Who are the most annoying characters in fiction? Are they annoying to other characters, or just annoying to the reader? Are annoying characters simply excess baggage in a story? Or do certain stories benefit from an annoying character? Are they ever bothersome enough to make you quit reading?

Some annoying characters that annoy other characters ---> See-Threepio, Merry, Pippin.

Some annoying characters that annoy me ---> Luke Skywalker, the evil torturer Gandalf, the evil sam.

No, they aren't excess baggage, at least most of the time and in my opinion. They are provided to show the story in a different light, for entertainment or clarity. 

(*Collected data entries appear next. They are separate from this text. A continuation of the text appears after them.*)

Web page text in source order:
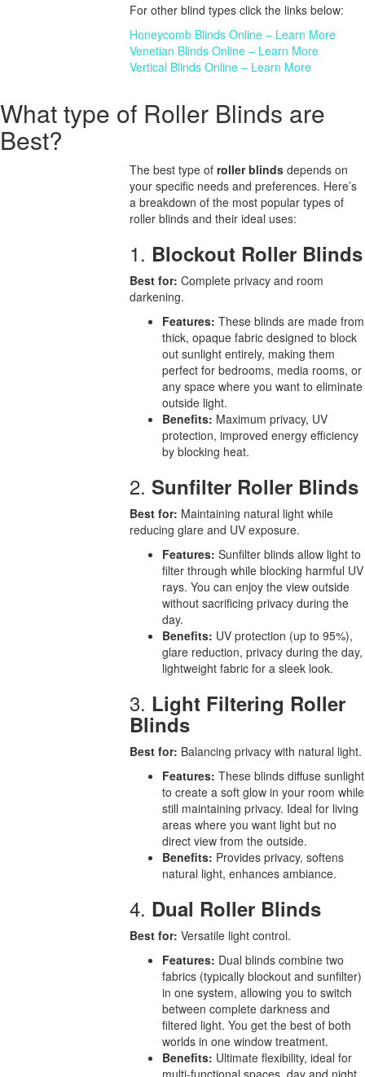
For other blind types click the links below:
Honeycomb Blinds Online – Learn More
Venetian Blinds Online – Learn More
Vertical Blinds Online – Learn More
What type of Roller Blinds are
Best?
The best type ofroller blinds depends on
your specific needs and preferences. Here’s
a breakdown of the most popular types of
roller blinds and their ideal uses:
1. Blockout Roller Blinds
Best for: Complete privacy and room
darkening.
Features: These blinds are made from
thick, opaque fabric designed to block
out sunlight entirely, making them
perfect for bedrooms, media rooms, or
any space where you want to eliminate
outside light.
Benefits: Maximum privacy, UV
protection, improved energy efficiency
by blocking heat.
2.Sunfilter Roller Blinds
Best for: Maintaining natural light while
reducing glare and UV exposure.
Features: Sunfilter blinds allow light to
filter through while blocking harmful UV
rays. You can enjoy the view outside
without sacrificing privacy during the
day.
Benefits: UV protection (up to 95%),
glare reduction, privacy during the day,
lightweight fabric for a sleek look.
3. Light Filtering Roller
Blinds
Best for: Balancing privacy with natural light.
Features: These blinds diffuse sunlight
to create a soft glow in your room while
still maintaining privacy. Ideal for living
areas where you want light but no
direct view from the outside.
Benefits: Provides privacy, softens
natural light, enhances ambiance.
4. Dual Roller Blinds
Best for: Versatile light control.
Features: Dual blinds combine two
fabrics (typically blockout and sunfilter)
in one system, allowing you to switch
between complete darkness and
filtered light. You get the best of both
worlds in one window treatment.
Benefits: Ultimate flexibility, ideal for
multi-functional spaces, day and night

Never bothersome enough to force me to leave the book unfinished. Craziness! I have made a commitment! I shall not run away!


----------



## Violanthe (Jul 9, 2006)

Can annoying characters ever been a reader's favorite character?


----------



## Persephone (Jul 23, 2006)

Violanthe said:


> Can annoying characters ever been a reader's favorite character?


 
Yeah. I think I love Draco Malfoy more than Harry himself.  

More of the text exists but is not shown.